# Kontrolden çıkmak



## Zuccherro

Iyi Günler arkadaşlar

"Kontrolden çıkmak" anlamayı biliyorum ama nedeni kontrol*dan *yerinekontrol*den *diyiyoruz merak ediyorum
Anlatabilir misiniz?


----------



## shafaq

Zuccherro said:


> Iyi Günler arkadaşlar
> 
> "Kontrolden çıkmak" anlamayı biliyorum ama nedeni kontrol*dan *yerinekontrol*den *diyiyoruz merak ediyorum
> Anlatabilir misiniz?


Merak etmeye gerek yok. Doğrusu "kontroldan"dır. "Kontrolden" hatalı kullanımdır. In daily conversations we pronounce last syllbble of kont"rol" in a bit softened manner and then apply on it the "ses uyumu" rule.
That is the reason.


----------



## Zuccherro

Yes I am familiar with the softening manner in daily speech.
But it is because I found it written twice with -den in this BBC article: http://www.bbc.co.uk/turkce/haberler/2013/10/131008_brezilya_catismalar.shtml
Plus, the Sesli sözlük recognized "Kontrolden" as correct but not "kontroldan" ( http://www.seslisozluk.net/?word=kontrolden+çıkmak&from=kontroldan+çıkmak&lang=tr-en )


----------



## Rallino

Fransızca ve Arapçadan geçmiş, son harfi _L_ olan sözcükler genelde _ıslak bir L_ sesinden kaynaklı olarak _ince ek _alırlar. 
TDK'ya bakarsak eğer: _kontrol, *lü*_ şeklinde belirtiyor. Doğrusu bu şekilde yani.

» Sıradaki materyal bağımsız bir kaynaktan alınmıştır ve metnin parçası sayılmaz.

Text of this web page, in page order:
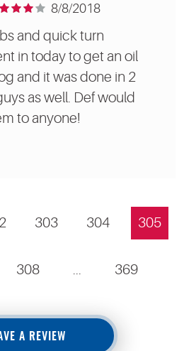
8/8/2018
and quick turn
in today to get an oil
and it was done in 2
as well. Def would
to anyone!
303 304 305
308 369
A REVIEW
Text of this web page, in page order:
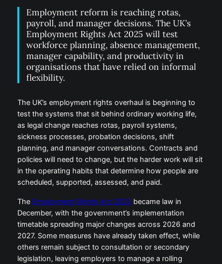
Employment reform is reaching rotas,
payroll, and manager decisions. The UK’s
Employment Rights Act 2025 will test
workforce planning, absence management,
manager capability, and productivity in
organisations that have relied on informal
flexibility.
The UK’s employment rights overhaul is beginning to
test the systems that sit behind ordinary working life,
as legal change reaches rotas, payroll systems,
sickness processes, probation decisions, shift
planning, and manager conversations. Contracts and
policies will need to change, but the harder work will sit
in the operating habits that determine how people are
scheduled, supported, assessed, and paid.
The Employment Rights Act 2025 became law in
December, with the government’s implementation
timetable spreading major changes across 2026 and
2027. Some measures have already taken effect, while
others remain subject to consultation or secondary
legislation, leaving employers to manage a rolling
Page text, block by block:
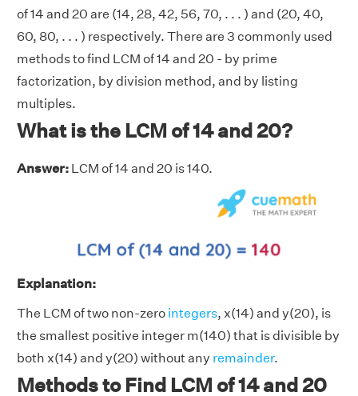
of 14 and 20 are (14, 28, 42, 56, 70, . . . ) and (20, 40,
60, 80, . . . ) respectively. There are 3 commonly used
methods to find LCM of 14 and 20 - by prime
factorization, by division method, and by listing
multiples.
What is the LCM of 14 and 20?
Answer: LCM of 14 and 20 is 140.
Explanation:
The LCM of two non-zero integers, x(14) and y(20), is
the smallest positive integer m(140) that is divisible by
both x(14) and y(20) without any remainder.
Methods to Find LCM of 14 and 20
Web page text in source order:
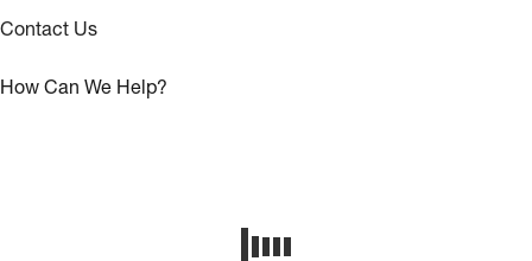
Contact Us
How Can We Help?
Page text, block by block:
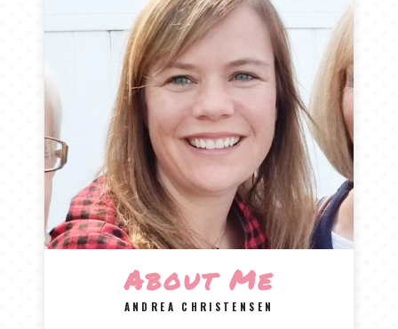
About Me
ANDREA CHRISTENSEN
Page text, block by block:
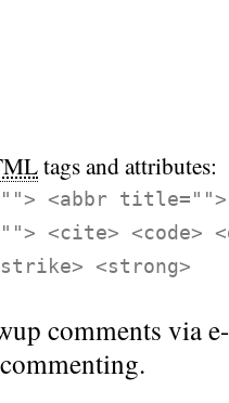
tags and attributes:
<abbr title="">
<cite> <code>
<strong>
comments via
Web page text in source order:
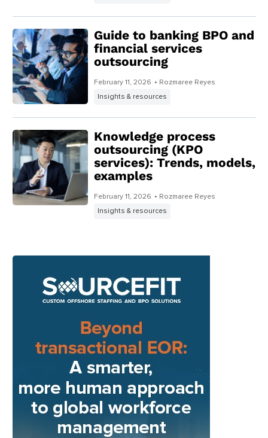
Guide to banking BPO and
financial services
outsourcing
February 11, 2026 • Rozmaree Reyes
Insights & resources
Knowledge process
outsourcing (KPO
services): Trends, models,
examples
February 11, 2026 • Rozmaree Reyes
Insights & resources
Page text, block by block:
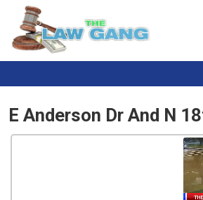
E Anderson Dr And N

Bunun gibi başka kelimeler de var: _hol, sol (nota), mol (kimya), __intikal, istiklal, istikbal, hâl, Alp, Harp, vals… _
Arapçadan geçmiş _-at _şeklinde biten kelimelerde de benzeri bir durum var: _saat, dikkat, vaat…

_
Bunları kural olarak saysak bile, bazen _yalancı Fransızcalaştırma _diyebileceğimiz durumlar da karşımıza çıkıyor. Bir tanesi _full_ sözcüğü. Bu, İngilizce bir kelime ve _koyu L _sesiyle okunuyor İngilizcede. Ama Türkçede, sanki Fransızcaymış gibi _"sulh" _sözcüğüne benzer bir şekilde okunuyor: _full*e*mek_ diyoruz, mesela. 
Bunun gibi bir başka sözcük de, Ankara'daki bir alışveriş merkezi olan _Ankamall_. _Mall_ İngilizce bir kelime olmasına rağmen; "_Ankamall'*e* gidiyoruz."_; _"Ankamall'd*e*yiz_." şeklinde söyleniyor.

----

_Translation on request:
_
Words that come from French and Arabic, whose final letter is L, are pronounced with a _soft L_ and receive _soft suffixes (-e, -i, -ö, -ü)._
If you check the TDK dictionary, it indicates the suffix: _kontrol, *lü*_. So this is the correct form.

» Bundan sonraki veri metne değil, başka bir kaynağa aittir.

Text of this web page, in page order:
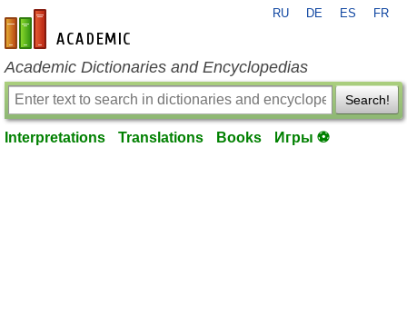
en-academic.com
RU DE ES FR
Academic Dictionaries and Encyclopedias
Search!
Interpretations Translations Books Игры ⚽
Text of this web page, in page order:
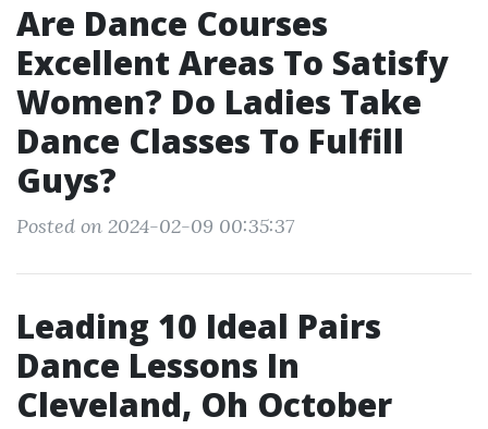
Are Dance Courses
Excellent Areas To Satisfy
Women? Do Ladies Take
Dance Classes To Fulfill
Guys?
Posted on 2024-02-09 00:35:37
Leading 10 Ideal Pairs
Dance Lessons In
Cleveland, Oh October
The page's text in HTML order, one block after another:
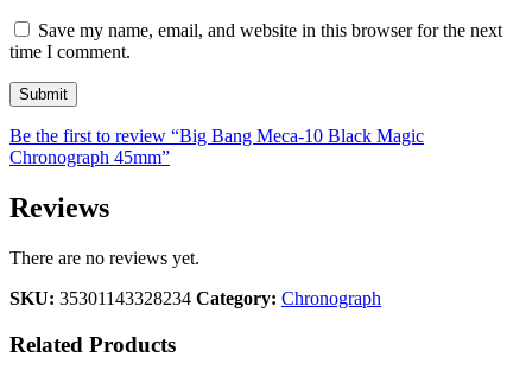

There are other that behave the same way: _hol, sol (musical note), mol (chemistry), __intikal, istiklal, istikbal, hâl, Alp, Harp, vals… _
Words that come from Arabic that end in _-at_ have a similar feature: _saat, dikkat, vaat…

_However, aside from these rules, there are cases which we can call a _fake Gallicism. _One example would be the word _full_. This is an English word and is pronounced with a _dark L_ in English. However, in Turkish, we pronounce it as if the word came from French, in a way that rhymes with _sulh_. For instance we say _full*e*mek.
_Another such word is in the name of a shopping mall in Ankara: _Ankamall. Mall _is an English word, but we say things like: "_Ankamall'*e* gidiyoruz."_; _"Ankamall'd*e*yiz_." etc.


----------



## Zuccherro

Rallino said:


> Fransızca ve Arapçadan geçmiş, son harfi _L_ olan sözcükler genelde _ıslak bir L_ sesinden kaynaklı olarak _ince ek _alırlar.
> TDK'ya bakarsak eğer: _kontrol, *lü*_ şeklinde belirtiyor. Doğrusu bu şekilde yani.
> 
> Bunun gibi başka kelimeler de var: _hol, sol (nota), mol (kimya), __intikal, istiklal, istikbal, hâl, Alp, Harp, vals… _
> Arapçadan geçmiş _-at _şeklinde biten kelimelerde de benzeri bir durum var: _saat, dikkat, vaat…
> 
> _
> Bunları kural olarak saysak bile, bazen _yalancı Fransızcalaştırma _diyebileceğimiz durumlar da karşımıza çıkıyor. Bir tanesi _full_ sözcüğü. Bu, İngilizce bir kelime ve _koyu L _sesiyle okunuyor İngilizcede. Ama Türkçede, sanki Fransızcaymış gibi _"sulh" _sözcüğüne benzer bir şekilde okunuyor: _full*e*mek_ diyoruz, mesela.
> Bunun gibi bir başka sözcük de, Ankara'daki bir alışveriş merkezi olan _Ankamall_. _Mall_ İngilizce bir kelime olmasına rağmen; "_Ankamall'*e* gidiyoruz."_; _"Ankamall'd*e*yiz_." şeklinde söyleniyor.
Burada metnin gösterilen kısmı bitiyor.